Soft Shell Crab Sandwiches

Monday, June 23, 2014

This past weekend I thought what better way to ring in the summer solstice than to make my own homemade soft shell crab sandwiches with friends? The truth is, there is no better way. I had never made them myself before and to be honest, I wasn't looking forward to slicing off their faces since you have to buy them fresh. Luckily, the guy at the sweet, little River Falls Market in Potomac cleaned them for me although I felt kind of sheepish having him do it. Pretty sure the young boy they had working behind the counter could've killed them without batting an eye. Next time though! We decided to buy two crabs per person since they were "only" $9.99 each. We were hungry!



So, before you dredge the cleaned crabs in flour, please remember to pat them dry. Rookie mistake. While they were pan frying in hot canola oil, the whole thing popped loudly and angrily, and a little leg got blown off! I wish I had caught that sweet action shot of hot flying oil and crab legs. 


I wasn't quite sure what I was doing and I had only read one recipe on how to cook 'em. After about 4 minutes or so on one side, I'd flip them. Once the shells have turned red, they should be good to go. 


Glory.


After pan frying each crab, place them on some paper towel to drip off. At this point, I laid a pat of butter on each crab and doused them all generously with freshly squeezed lemon juice and of course, and this is key, Old Bay.

You'll also want to gather up your fixin's. I layered my sandwiches with lettuce, tomatoes, red onions and pepperjack cheese to keep things simple. I also experimented with both a cool wasabi mayo I got at the store and my friend's homemade Sriracha mayo. The possibilities are endless!
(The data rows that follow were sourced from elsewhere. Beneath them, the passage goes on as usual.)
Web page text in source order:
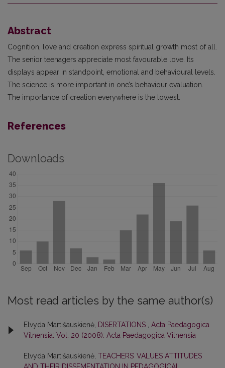
Abstract
Cognition, love and creation express spiritual growth most of all.
The senior teenagers appreciate most favourable love. Its
displays appear in standpoint, emotional and behavioural levels.
The science is more important in one’s behaviour evaluation.
The importance of creation everywhere is the lowest.
References
Downloads
Most read articles by the same author(s)
Elvyda Martišauskienė, DISERTATIONS
Acta Paedagogica
Vilnensia: Vol. 20 (2008): Acta Paedagogica Vilnensia
Elvyda Martišauskienė, TEACHERS’ VALUES ATTITUDES

Friends, you are doing yourselves all a disservice by not having these at home, especially in early summer when softies are at their peak for us wallet-conscious buyers (hard shell crabs are still quite pricey right now and are best picked at the end of summer anyway when they're nice and fat). But seriously, check out those monstrous sandwiches. Two are more than enough for one hungry gal like yours truly. They were to die for! Crispy and crunchy when you first bite into them, then soft and meaty after. So delicious. You will win the hearts of all your friends guaranteed. 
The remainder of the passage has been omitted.